• _Exercise objective_
Without the images, write out the entries word for word.

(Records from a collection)
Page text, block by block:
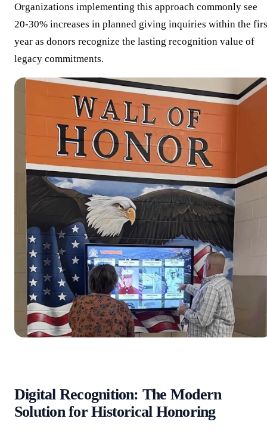
Organizations implementing this approach commonly see
20-30% increases in planned giving inquiries within the
year as donors recognize the lasting recognition value of
legacy commitments.
Digital Recognition: The Modern
Solution for Historical Honoring
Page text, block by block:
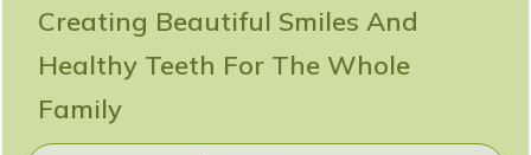
Creating Beautiful Smiles And
Healthy Teeth For The Whole
Family
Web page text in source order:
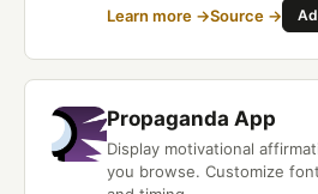
Learn more →Source →
Propaganda App
Display motivational
you browse. Customize
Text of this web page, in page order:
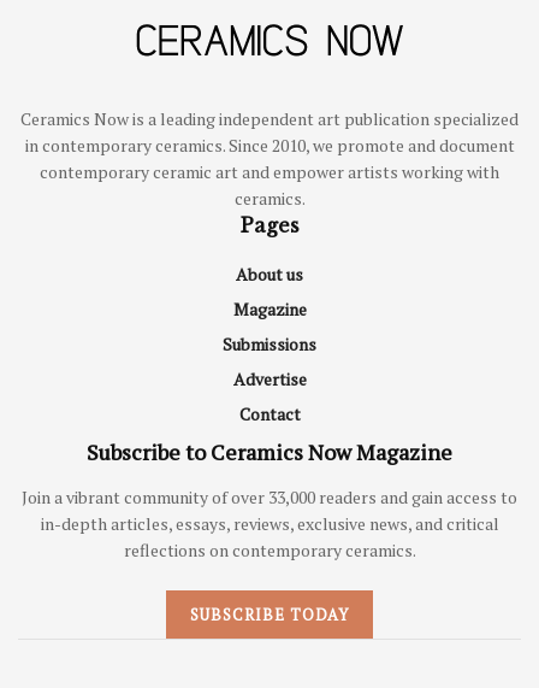
Ceramics Now is a leading independent art publication specialized
in contemporary ceramics. Since 2010, we promote and document
contemporary ceramic art and empower artists working with
ceramics.
Pages
About us
Magazine
Submissions
Advertise
Contact
Subscribe to Ceramics Now Magazine
Join a vibrant community of over 33,000 readers and gain access to
in-depth articles, essays, reviews, exclusive news, and critical
reflections on contemporary ceramics.
SUBSCRIBE TODAY
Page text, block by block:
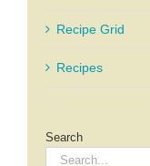
Recipe Grid
Recipes
Search
Search
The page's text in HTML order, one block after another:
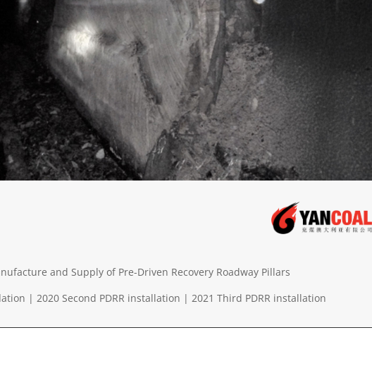
and Supply of Pre-Driven Recovery Roadway Pillars
|2020 Second PDRR installation |2021 Third PDRR installation
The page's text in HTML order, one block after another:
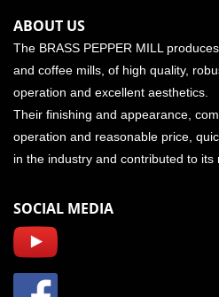
ABOUT US
The BRASS PEPPER MILL
and coffee mills, of high quality,
operation and excellent aesthetics.
Their finishing and appearance,
operation and reasonable price,
in the industry and contributed to its
SOCIAL MEDIA
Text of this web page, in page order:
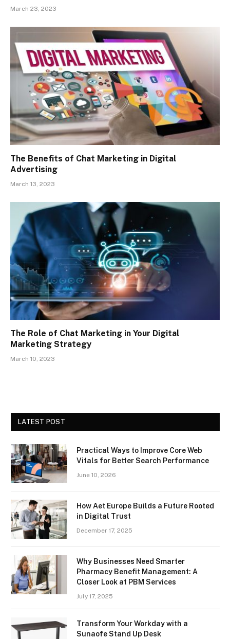
March 23, 2023
The Benefits of Chat Marketing in Digital
Advertising
March 13, 2023
The Role of Chat Marketing in Your Digital
Marketing Strategy
March 10, 2023
LATEST POST
Practical Ways to Improve Core Web
Vitals for Better Search Performance
June 10, 2026
How Aet Europe Builds a Future Rooted
in Digital Trust
December 17, 2025
Why Businesses Need Smarter
Pharmacy Benefit Management: A
Closer Look at PBM Services
July 17, 2025
Transform Your Workday with a
Sunaofe Stand Up Desk
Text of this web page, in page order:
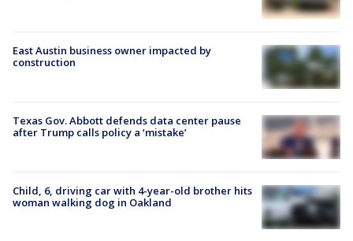
East Austin business owner impacted by
construction
Texas Gov. Abbott defends data center pause
after Trump calls policy a ‘mistake’
Child, 6, driving car with 4-year-old brother hits
woman walking dog in Oakland
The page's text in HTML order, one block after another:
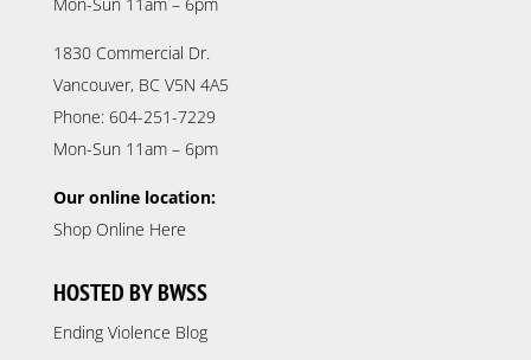
1830 Commercial Dr.
Vancouver, BC V5N 4A5
Phone: 604-251-7229
Mon-Sun 11am – 6pm
Our online location:
Shop Online Here
HOSTED BY BWSS
Ending Violence Blog
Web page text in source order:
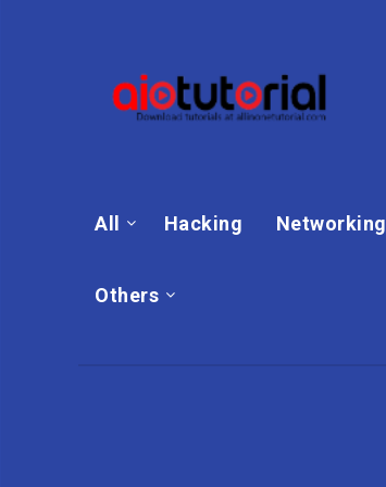
All Hacking Networking
Others
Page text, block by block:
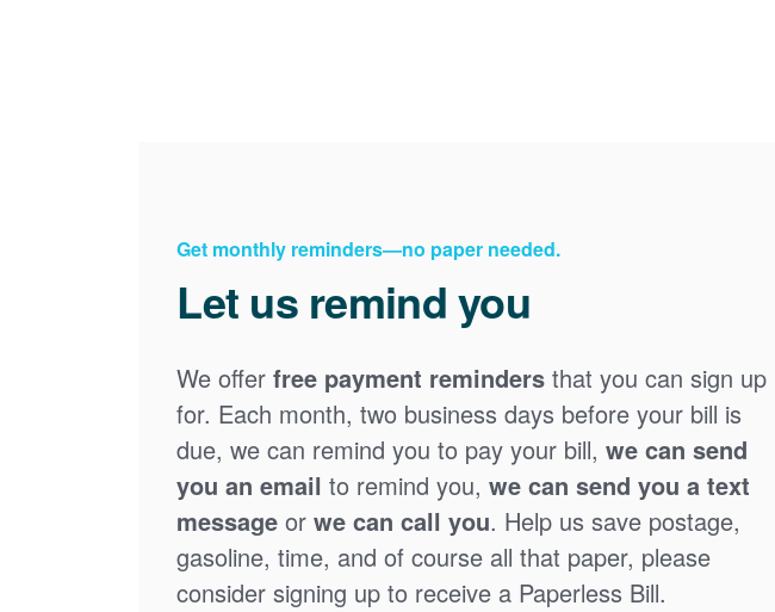
Get monthly reminders no paper needed.
Let us remind you
We offerfree payment reminders that you can sign up
for. Each month, two business days before your bill is
due, we can remind you to pay your bill,we can send
you an email to remind you,we can send you a text
message orwe can call you. Help us save postage,
gasoline, time, and of course all that paper, please
consider signing up to receive a Paperless Bill.

• _Solution_
Page text, block by block:
Organizations implementing this approach commonly see
20-30% increases in planned giving inquiries within the
year as donors recognize the lasting recognition value of
legacy commitments.
Digital Recognition: The Modern
Solution for Historical Honoring
Page text, block by block:
Creating Beautiful Smiles And
Healthy Teeth For The Whole
Family
Web page text in source order:
Learn more →Source →
Propaganda App
Display motivational
you browse. Customize
Text of this web page, in page order:
Ceramics Now is a leading independent art publication specialized
in contemporary ceramics. Since 2010, we promote and document
contemporary ceramic art and empower artists working with
ceramics.
Pages
About us
Magazine
Submissions
Advertise
Contact
Subscribe to Ceramics Now Magazine
Join a vibrant community of over 33,000 readers and gain access to
in-depth articles, essays, reviews, exclusive news, and critical
reflections on contemporary ceramics.
SUBSCRIBE TODAY
Page text, block by block:
Recipe Grid
Recipes
Search
Search
The page's text in HTML order, one block after another:
and Supply of Pre-Driven Recovery Roadway Pillars
|2020 Second PDRR installation |2021 Third PDRR installation
The page's text in HTML order, one block after another:
ABOUT US
The BRASS PEPPER MILL
and coffee mills, of high quality,
operation and excellent aesthetics.
Their finishing and appearance,
operation and reasonable price,
in the industry and contributed to its
SOCIAL MEDIA
Text of this web page, in page order:
March 23, 2023
The Benefits of Chat Marketing in Digital
Advertising
March 13, 2023
The Role of Chat Marketing in Your Digital
Marketing Strategy
March 10, 2023
LATEST POST
Practical Ways to Improve Core Web
Vitals for Better Search Performance
June 10, 2026
How Aet Europe Builds a Future Rooted
in Digital Trust
December 17, 2025
Why Businesses Need Smarter
Pharmacy Benefit Management: A
Closer Look at PBM Services
July 17, 2025
Transform Your Workday with a
Sunaofe Stand Up Desk
Text of this web page, in page order:
East Austin business owner impacted by
construction
Texas Gov. Abbott defends data center pause
after Trump calls policy a ‘mistake’
Child, 6, driving car with 4-year-old brother hits
woman walking dog in Oakland
The page's text in HTML order, one block after another:
1830 Commercial Dr.
Vancouver, BC V5N 4A5
Phone: 604-251-7229
Mon-Sun 11am – 6pm
Our online location:
Shop Online Here
HOSTED BY BWSS
Ending Violence Blog
Web page text in source order:
All Hacking Networking
Others
Page text, block by block:
Get monthly reminders no paper needed.
Let us remind you
We offerfree payment reminders that you can sign up
for. Each month, two business days before your bill is
due, we can remind you to pay your bill,we can send
you an email to remind you,we can send you a text
message orwe can call you. Help us save postage,
gasoline, time, and of course all that paper, please
consider signing up to receive a Paperless Bill.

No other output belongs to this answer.